The benefit of a 1-bit jump-start, and the necessity of stochastic encoding, in jamming channels

Abstract

We consider the problem of communicating a message m in the presence of a malicious jamming adversary (Calvin), who can erase an arbitrary set of up to pn bits, out of n transmitted bits (x1,…,xn). The capacity of such a channel when Calvin is exactly causal, i.e. Calvin's decision of whether or not to erase bit xi depends on his observations (x1,…,xi) was recently characterized to be 1-2p. In this work we show two (perhaps) surprising phenomena. Firstly, we demonstrate via a novel code construction that if Calvin is delayed by even a single bit, i.e. Calvin's decision of whether or not to erase bit xi depends only on (x1,…,xi-1) (and is independent of the "current bit" xi) then the capacity increases to 1-p when the encoder is allowed to be stochastic.

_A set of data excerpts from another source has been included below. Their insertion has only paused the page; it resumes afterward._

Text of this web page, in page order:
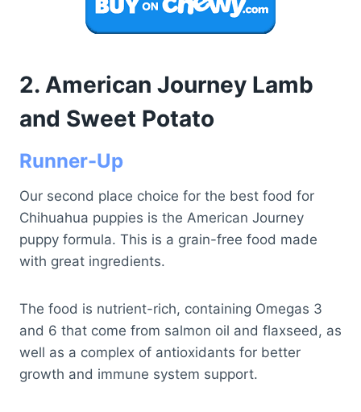
2. American Journey Lamb
and Sweet Potato
Runner-Up
Our second place choice for the best food for
Chihuahua puppies is the American Journey
puppy formula. This is a grain-free food made
with great ingredients.
The food is nutrient-rich, containing Omegas 3
and 6 that come from salmon oil and flaxseed, as
well as a complex of antioxidants for better
growth and immune system support.
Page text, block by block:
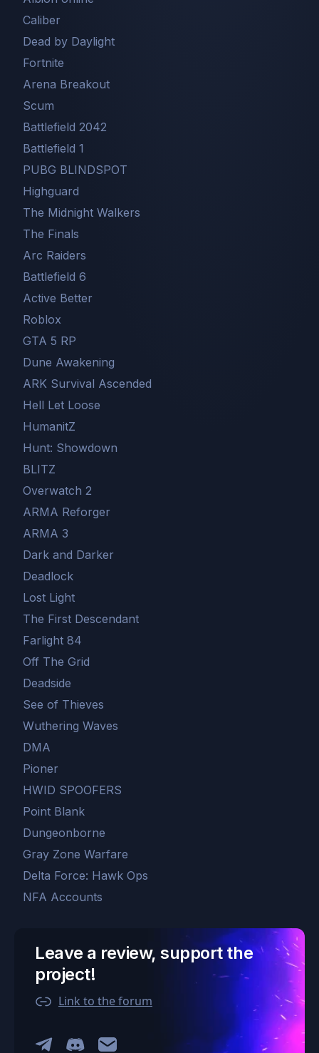
Caliber
Dead by Daylight
Fortnite
Arena Breakout
Scum
Battlefield 2042
Battlefield 1
PUBG BLINDSPOT
Highguard
The Midnight Walkers
The Finals
Arc Raiders
Battlefield 6
Active Better
Roblox
GTA 5 RP
Dune Awakening
ARK Survival Ascended
Hell Let Loose
HumanitZ
Hunt: Showdown
BLITZ
Overwatch 2
ARMA Reforger
ARMA 3
Dark and Darker
Deadlock
Lost Light
The First Descendant
Farlight 84
Off The Grid
Deadside
See of Thieves
Wuthering Waves
DMA
Pioner
HWID SPOOFERS
Point Blank
Dungeonborne
Gray Zone Warfare
Delta Force: Hawk Ops
NFA Accounts
Leave a review, support the
project!
Link to the forum
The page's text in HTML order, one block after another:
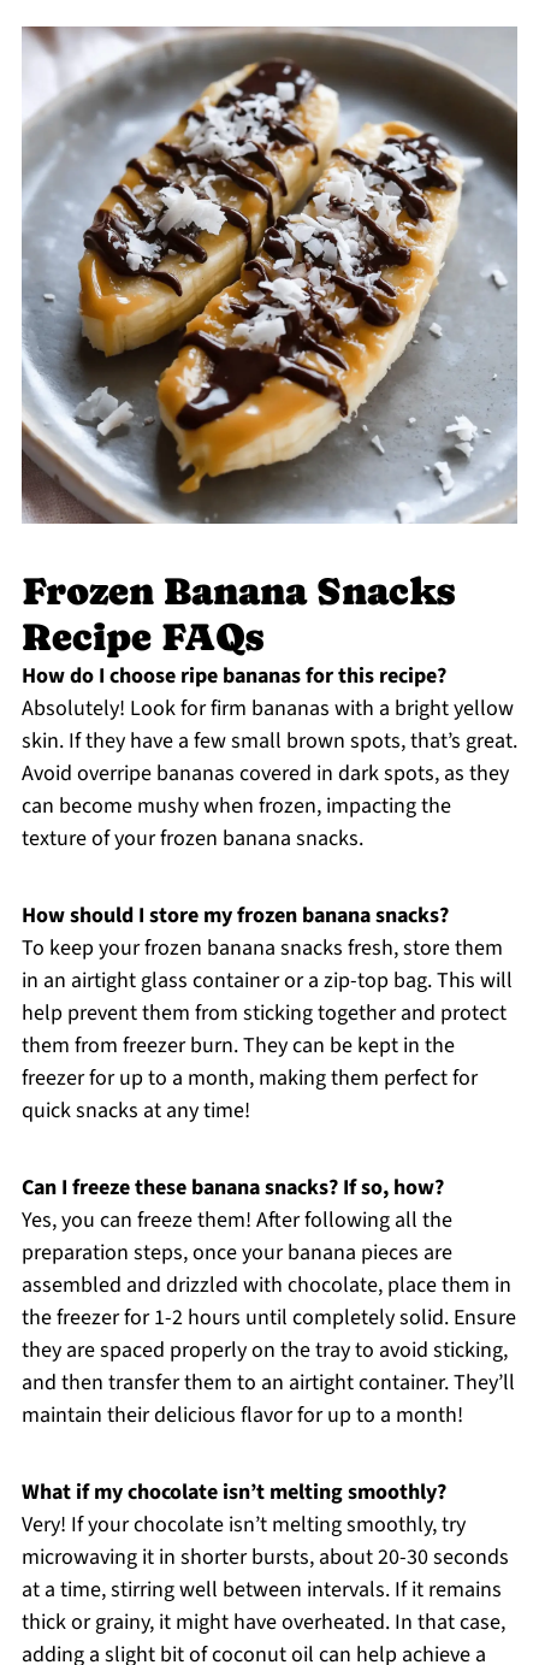
Frozen Banana Snacks
Recipe FAQs
How do I choose ripe bananas for this recipe?
Absolutely! Look for firm bananas with a bright yellow
skin. If they have a few small brown spots, that’s great.
Avoid overripe bananas covered in dark spots, as they
can become mushy when frozen, impacting the
texture of your frozen banana snacks.
How should I store my frozen banana snacks?
To keep your frozen banana snacks fresh, store them
in an airtight glass container or a zip-top bag. This will
help prevent them from sticking together and protect
them from freezer burn. They can be kept in the
freezer for up to a month, making them perfect for
quick snacks at any time!
Can I freeze these banana snacks? If so, how?
Yes, you can freeze them! After following all the
preparation steps, once your banana pieces are
assembled and drizzled with chocolate, place them in
the freezer for 1-2 hours until completely solid. Ensure
they are spaced properly on the tray to avoid sticking,
and then transfer them to an airtight container. They’ll
maintain their delicious flavor for up to a month!
What if my chocolate isn’t melting smoothly?
Very! If your chocolate isn’t melting smoothly, try
microwaving it in shorter bursts, about 20-30 seconds
at a time, stirring well between intervals. If it remains
thick or grainy, it might have overheated. In that case,
adding a slight bit of coconut oil can help achieve a
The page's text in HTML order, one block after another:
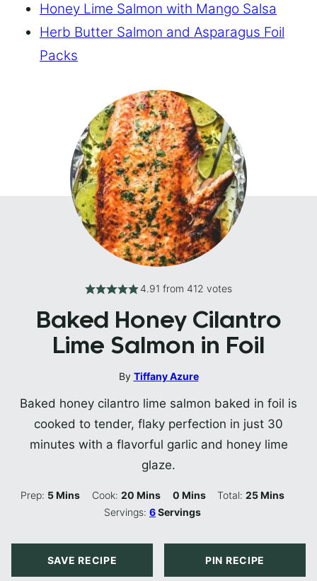
Honey Lime Salmon with Mango Salsa
Herb Butter Salmon and Asparagus Foil
Packs
4.91 from 412 votes
Baked Honey Cilantro
Lime Salmon in Foil
By Tiffany Azure
Baked honey cilantro lime salmon baked in foil is
cooked to tender, flaky perfection in just 30
minutes with a flavorful garlic and honey lime
glaze.
Prep: 5Minutes
Mins Cook: 20Minutes
Mins 0Minutes
Mins Total:25Minutes
Mins
Servings:6Servings
SAVE RECIPE PIN RECIPE
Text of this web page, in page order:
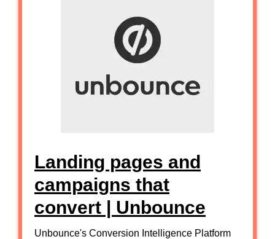
Landing pages and
campaigns that
convert | Unbounce
Unbounce's Conversion Intelligence Platform

Secondly, we show via a novel jamming strategy for Calvin that, in the single-bit-delay setting, if the encoding is deterministic (i.e. the transmitted codeword is a deterministic function of the message m) then no rate asymptotically larger than 1-2p is possible with vanishing probability of error, hence stochastic encoding (using private randomness at the encoder) is essential to achieve the capacity of 1-p against a one-bit-delayed Calvin.